Revue des Deux Mondes7e période, tome 1 (p. 415-419).


XXVIII


— O — ol — ol — Comment ça s’écrit-il ? demanda la voix aigre de la jeune télégraphiste à qui Archer tendait la dépêche.

— Olenska — O — len — ska, répéta-t-il, reprenant le télégramme pour inscrire le nom en caractères plus lisibles au-dessus de la large écriture enfantine de May.

— C’est un nom bien exotique pour notre quartier, fit une voix inattendue, et Archer, se retournant, vit auprès de lui Lawrence Lefferts. Imperturbable, celui-ci tirait sa belle moustache, en affectant de ne pas regarder la dépêche.

— Je pensais bien vous rencontrer ici, Newland. En apprenant l’attaque de la vieille Mrs Mingott, je suis parti pour demander des nouvelles, et je vous ai aperçu tournant le coin. Vous en venez, je suppose ?

Archer fit signe que oui, et poussa le télégramme sous le guichet.

— Ça va mal, hein ? continua Lefferts. On avertit la famille ? Ça doit être grave, si vous y comprenez la comtesse Olenska !

Les lèvres d’Archer se serrèrent et il eut une furieuse envie de gifler ce long, élégant et vaniteux visage.

— Qu’entendez-vous par là ? questionna-t-il sèchement.

Lefferts, qui d’ordinaire évitait les discussions, leva les sourcils, comme pour rappeler à son compagnon que derrière le grillage se tenait une oreille attentive. Rien n’était de plus mauvais ton (Lefferts le faisait comprendre par ce geste) que de se quereller dans un lieu public.

Archer était exaspéré ; mais il fallait éviter un incident sur le nom de Mme Olenska. Il paya le télégramme, et les deux jeunes gens sortirent ensemble. Dans la rue, Archer, ayant retrouvé son sang-froid, déclara que Mrs Mingott allait beaucoup mieux. Lefferts se déclara heureux et soulagé et s’empressa de passer à la faillite de Beaufort qui était annoncée par tous les journaux, reléguant au second plan la nouvelle de l’attaque de Mrs Mingott.

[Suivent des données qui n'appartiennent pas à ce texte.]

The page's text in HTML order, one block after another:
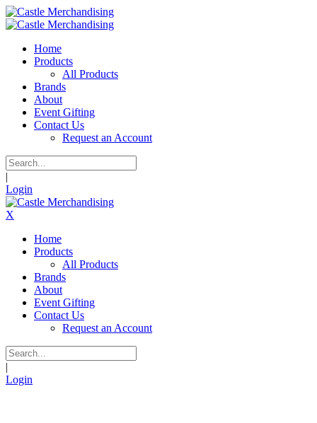
Home
Products
All Products
Brands
About
Event Gifting
Contact Us
Request an Account
|
Login
X
Home
Products
All Products
Brands
About
Event Gifting
Contact Us
Request an Account
|
Login
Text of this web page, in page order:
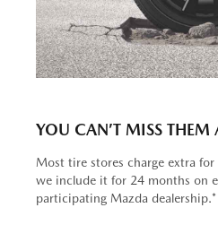
YOU CAN’T MISS THEM
Most tire stores charge extra
we include it for 24 months on
participating Mazda dealership.*
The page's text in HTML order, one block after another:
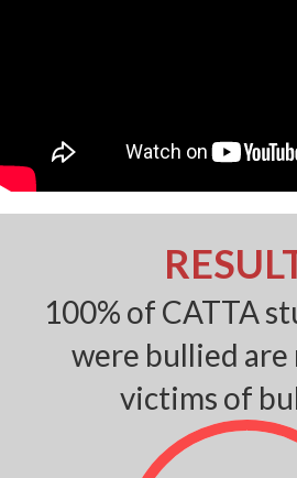
100% of CATTA
were bullied are
victims of
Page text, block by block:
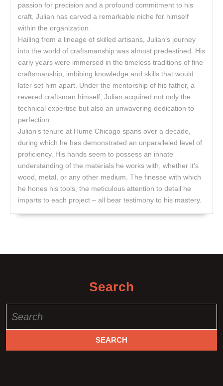
passion for precision and a profound commitment to his
craft, Julian has carved a remarkable niche for himself
within the organization.
Hailing from a lineage of skilled artisans, Julian’s journey
into the world of craftsmanship was almost predestined. His
early years were immersed in the timeless traditions of fine
craftsmanship, imbibing knowledge and skills that would
later set him apart. Under the mentorship of his father, a
revered craftsman himself, Julian acquired not only the
technical expertise but also an unwavering dedication to
perfection.
Julian’s tenure at Hume Chicago spans over a decade,
during which he has demonstrated an unparalleled level of
proficiency. His hands seem to possess an innate
understanding of the materials he works with, whether it’s
wood, metal, or any other medium. The finesse with which
he hones his tools, the meticulous attention to detail he
imparts to each project – all bear testimony to his mastery.
Search
for:
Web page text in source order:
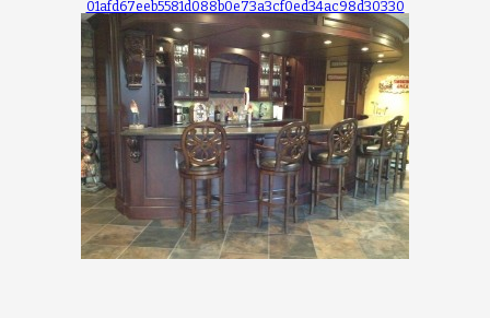
01afd67eeb5581d088b0e73a3cf0ed34ac98d30330
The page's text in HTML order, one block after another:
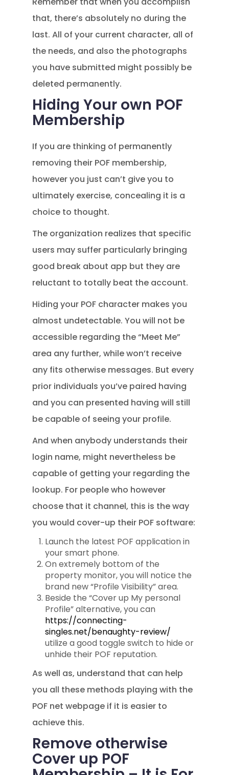
that, there’s absolutely no during the
last. All of your current character, all of
the needs, and also the photographs
you have submitted might possibly be
deleted permanently.
Hiding Your own POF
Membership
If you are thinking of permanently
removing their POF membership,
however you just can’t give you to
ultimately exercise, concealing it is a
choice to thought.
The organization realizes that specific
users may suffer particularly bringing
good break about app but they are
reluctant to totally beat the account.
Hiding your POF character makes you
almost undetectable. You will not be
accessible regarding the “Meet Me”
area any further, while won’t receive
any fits otherwise messages. But every
prior individuals you’ve paired having
and you can presented having will still
be capable of seeing your profile.
And when anybody understands their
login name, might nevertheless be
capable of getting your regarding the
lookup. For people who however
choose that it channel, this is the way
you would cover-up their POF software:
Launch the latest POF application in
your smart phone.
On extremely bottom of the
property monitor, you will notice the
brand new “Profile Visibility” area.
Beside the “Cover up My personal
Profile” alternative, you can
https://connecting-
singles.net/benaughty-review/
utilize a good toggle switch to hide or
unhide their POF reputation.
As well as, understand that can help
you all these methods playing with the
POF net webpage if it is easier to
achieve this.
Remove otherwise
Cover up POF
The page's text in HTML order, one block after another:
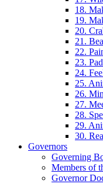
18.
19.
20.
21.
22.
23.
24.
25.
26.
27.
28.
29.
30.
Governors
Governing
Members of
Governor
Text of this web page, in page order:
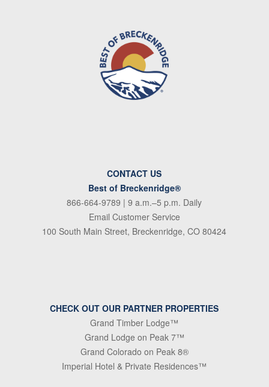
CONTACT US
Best of Breckenridge®
866-664-9789 | 9 a.m.–5 p.m. Daily
Email Customer Service
100 South Main Street, Breckenridge, CO 80424
CHECK OUT OUR PARTNER PROPERTIES
Grand Timber Lodge™
Grand Lodge on Peak 7™
Grand Colorado on Peak 8®
Imperial Hotel & Private Residences™
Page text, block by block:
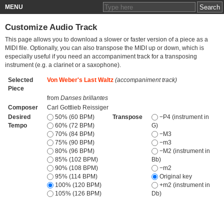
MENU
Customize Audio Track
This page allows you to download a slower or faster version of a piece as a
MIDI file. Optionally, you can also transpose the MIDI up or down, which is
especially useful if you need an accompaniment track for a transposing
instrument (e.g. a clarinet or a saxophone).
Selected
Piece
Von Weber's Last Waltz (accompaniment track)
from Danses brillantes
Composer
Carl Gottlieb Reissiger
Desired
Tempo
50% (60 BPM)
60% (72 BPM)
70% (84 BPM)
75% (90 BPM)
80% (96 BPM)
85% (102 BPM)
90% (108 BPM)
95% (114 BPM)
100% (120 BPM)
105% (126 BPM)
Transpose
−P4 (instrument in
G)
−M3
−m3
−M2 (instrument in
Bb)
−m2
Original key
+m2 (instrument in
Db)
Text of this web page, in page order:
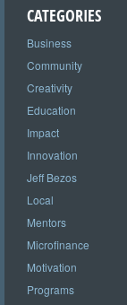
CATEGORIES
Business
Community
Creativity
Education
Impact
Innovation
Jeff Bezos
Local
Mentors
Microfinance
Motivation
Programs
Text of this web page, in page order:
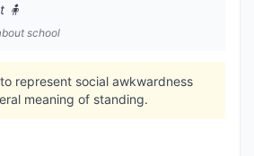
🧍
school
represent social awkwardness
meaning of standing.
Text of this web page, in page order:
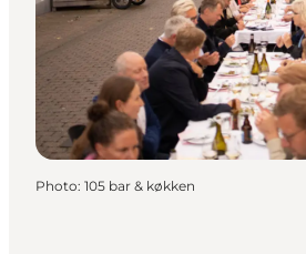
Photo: 105 bar & køkken
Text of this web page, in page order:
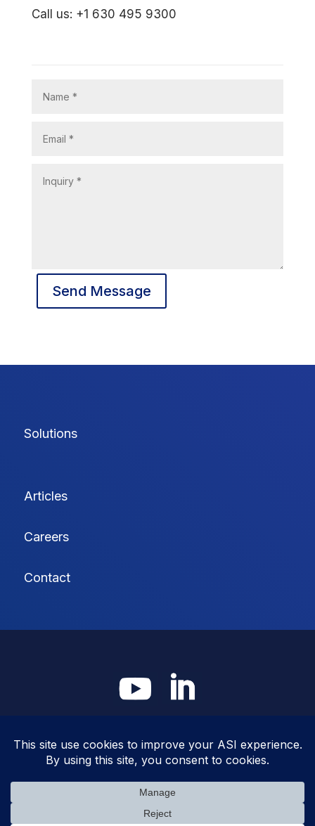
Call us: +1 630 495 9300
Send Message
Solutions
Articles
Careers
Contact
Privacy Policy
site:faucethead
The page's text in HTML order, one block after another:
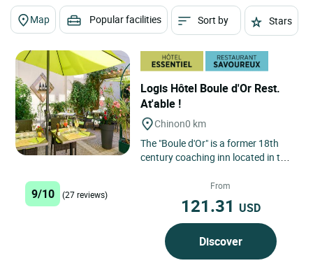
Map Popular facilities Sort by Stars
Logis Hôtel Boule d'Or Rest.
At'able !
Chinon0 km
The "Boule d'Or" is a former 18th
century coaching inn located in the
Vienne and 800m...
9/10 (27 reviews)
From
121.31 USD
Discover
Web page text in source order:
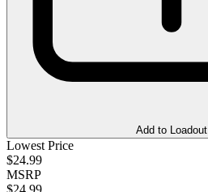
Add to Loadout
Lowest Price
$24.99
MSRP
$24.99
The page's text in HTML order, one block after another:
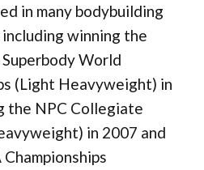
in many bodybuilding
winning the
World
(Light Heavyweight) in
the NPC Collegiate
in 2007 and
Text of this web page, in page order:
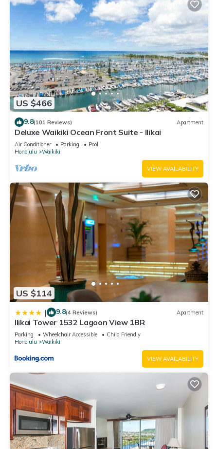
US $466
9.8(101 Reviews) Apartment
Deluxe Waikiki Ocean Front Suite - Ilikai
Air Conditioner Parking
Pool
Honolulu
Waikiki
VIEW AVAILABILITY
US $114
| 9.8(4 Reviews) Apartment
Ilikai Tower 1532 Lagoon View 1BR
Parking Wheelchair Accessible
Child Friendly
Honolulu
Waikiki
VIEW AVAILABILITY

Tout New-York était contristé par l’histoire du déshonneur de Beaufort. Quant à Mrs Beaufort, depuis sa démarche nocturne auprès de Mrs Manson Mingott, on la trouvait plus cynique encore que lui. Pourtant elle n’avait pas l’excuse d’une origine étrangère. Il y avait un certain plaisir à se rappeler que Beaufort était un étranger ; mais si une Dallas de la Caroline du Sud prenait parti pour lui, et disait avec désinvolture qu’il rétablirait bientôt sa situation, l’argument perdait de sa valeur. Il n’y avait plus qu’à plaindre les malheureuses victimes, telles que Medora Manson, les pauvres vieilles Miss Lanning, et d’autres dames de bonnes familles, mal conseillées, qui, si elles avaient seulement écouté Mr Henry van der Luyden…

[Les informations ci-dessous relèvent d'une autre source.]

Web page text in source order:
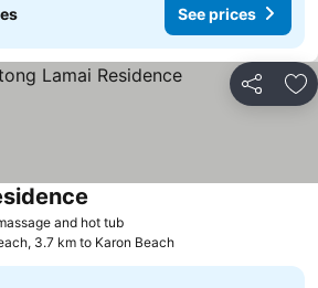
See prices
Share
and hot tubSee prices
3.7 km to Karon Beach
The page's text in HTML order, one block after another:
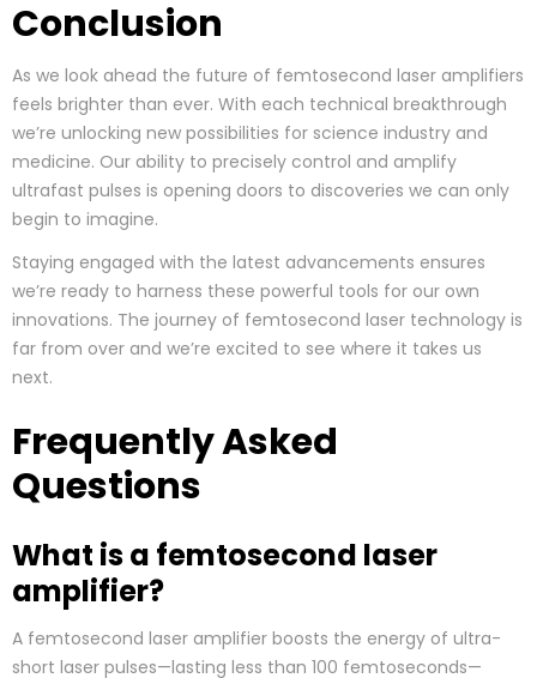
Conclusion
As we look ahead the future of femtosecond laser amplifiers
feels brighter than ever. With each technical breakthrough
we’re unlocking new possibilities for science industry and
medicine. Our ability to precisely control and amplify
ultrafast pulses is opening doors to discoveries we can only
begin to imagine.
Staying engaged with the latest advancements ensures
we’re ready to harness these powerful tools for our own
innovations. The journey of femtosecond laser technology is
far from over and we’re excited to see where it takes us
next.
Frequently Asked
Questions
What is a femtosecond laser
amplifier?
A femtosecond laser amplifier boosts the energy of ultra-
short laser pulses—lasting less than 100 femtoseconds—
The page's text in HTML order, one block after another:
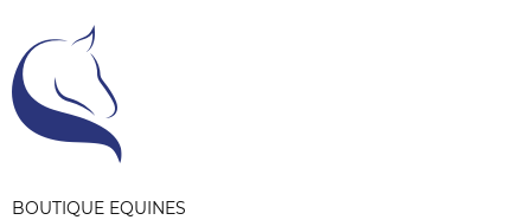
BOUTIQUE EQUINES
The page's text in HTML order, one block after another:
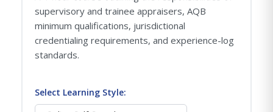
supervisory and trainee appraisers, AQB
minimum qualifications, jurisdictional
credentialing requirements, and experience-log
standards.
Select Learning Style:
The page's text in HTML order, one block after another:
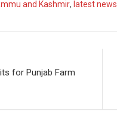
and Kashmir, latest news
for Punjab Farm
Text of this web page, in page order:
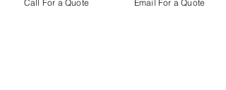
Call For a Quote Email For a Quote
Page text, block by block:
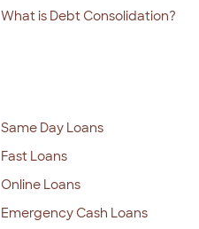
What is Debt Consolidation?
Same Day Loans
Fast Loans
Online Loans
Emergency Cash Loans
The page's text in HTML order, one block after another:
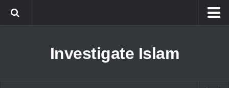
Prophet MuhammadInvestigate Islam
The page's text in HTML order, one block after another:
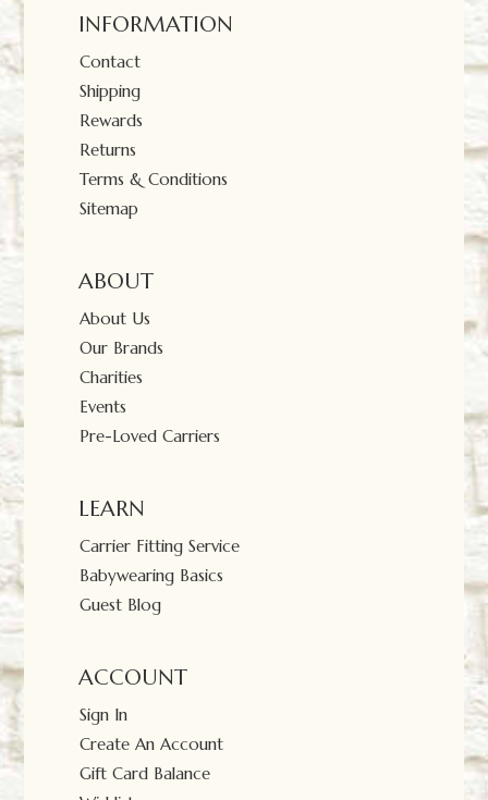
INFORMATION
Contact
Shipping
Rewards
Returns
Terms & Conditions
Sitemap
ABOUT
About Us
Our Brands
Charities
Events
Pre-Loved Carriers
LEARN
Carrier Fitting Service
Babywearing Basics
Guest Blog
ACCOUNT
Sign In
Create An Account
Gift Card Balance
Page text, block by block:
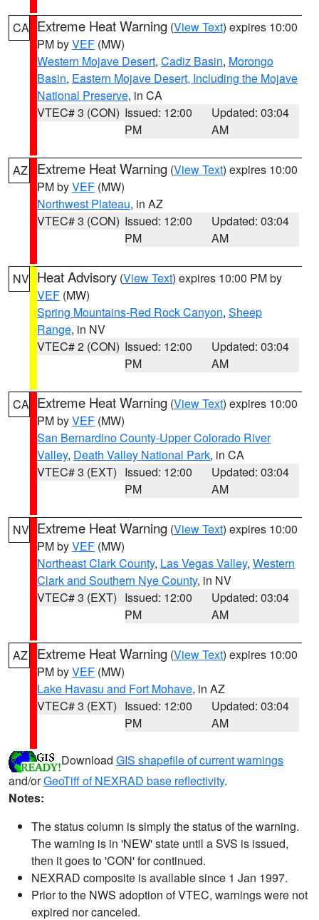
CA Extreme Heat Warning (View Text) expires 10:00
PM byVEF (MW)
Western Mojave Desert, Cadiz Basin, Morongo
Basin, Eastern Mojave Desert, Including the Mojave
National Preserve, in CA
VTEC# 3 (CON) Issued: 12:00
PM
Updated: 03:04
AM
AZ Extreme Heat Warning (View Text) expires 10:00
PM byVEF (MW)
Northwest Plateau, in AZ
VTEC# 3 (CON) Issued: 12:00
PM
Updated: 03:04
AM
NV Heat Advisory (View Text) expires 10:00 PM by
VEF (MW)
Spring Mountains-Red Rock Canyon, Sheep
Range, in NV
VTEC# 2 (CON) Issued: 12:00
PM
Updated: 03:04
AM
CA Extreme Heat Warning (View Text) expires 10:00
PM byVEF (MW)
San Bernardino County-Upper Colorado River
Valley, Death Valley National Park, in CA
VTEC# 3 (EXT) Issued: 12:00
PM
Updated: 03:04
AM
NV Extreme Heat Warning (View Text) expires 10:00
PM byVEF (MW)
Northeast Clark County, Las Vegas Valley, Western
Clark and Southern Nye County, in NV
VTEC# 3 (EXT) Issued: 12:00
PM
Updated: 03:04
AM
AZ Extreme Heat Warning (View Text) expires 10:00
PM byVEF (MW)
Lake Havasu and Fort Mohave, in AZ
VTEC# 3 (EXT) Issued: 12:00
PM
Updated: 03:04
AM
Download GIS shapefile of current warnings
and/orGeoTiff of NEXRAD base reflectivity.
Notes:
The status column is simply the status of the warning.
The warning is in 'NEW' state until a SVS is issued,
then it goes to 'CON' for continued.
NEXRAD composite is available since 1 Jan 1997.
Prior to the NWS adoption of VTEC, warnings were not
expired nor canceled.

— Ce que les Beaufort ont de mieux à faire, — disait Mrs Archer, se résumant comme pour un diagnostic, — c’est d’aller vivre dans la petite propriété de Regina dans la Caroline du Nord. Beaufort a toujours eu une écurie de courses : il pourrait faire l’élevage de trotteurs. Je croirais volontiers qu’il a toutes les qualités d’un excellent maquignon.

Le lendemain, Mrs Manson Mingott allait beaucoup mieux ; elle avait retrouvé assez de voix pour ordonner que le nom des Beaufort ne fût plus prononcé devant elle. Quand vint le Dr Bencomb, elle demanda quelle mouche piquait sa famille de faire tant d’embarras autour de sa santé.

— Voilà ce qui arrive aux gens de mon âge quand ils s’obstinent à manger du poulet en mayonnaise le soir, observa-t-elle ; et, le médecin ayant changé fort à propos son régime, l’attaque prit le nom d’indigestion.

Cependant, malgré la fermeté de son attitude, la vieille Catherine ne se remit pas tout à fait d’aplomb. Cette indifférence qui est un effet de l’âge n’avait pas diminué sa curiosité pour les affaires des autres, mais lui avait enlevé toute pitié pour leurs chagrins. Elle parut n’éprouver aucune difficulté à chasser le désastre Beaufort de sa pensée. Mais, pour la première fois, elle commença de s’intéresser à certains membres de sa famille auxquels jusqu’alors elle n’avait témoigné aucun intérêt.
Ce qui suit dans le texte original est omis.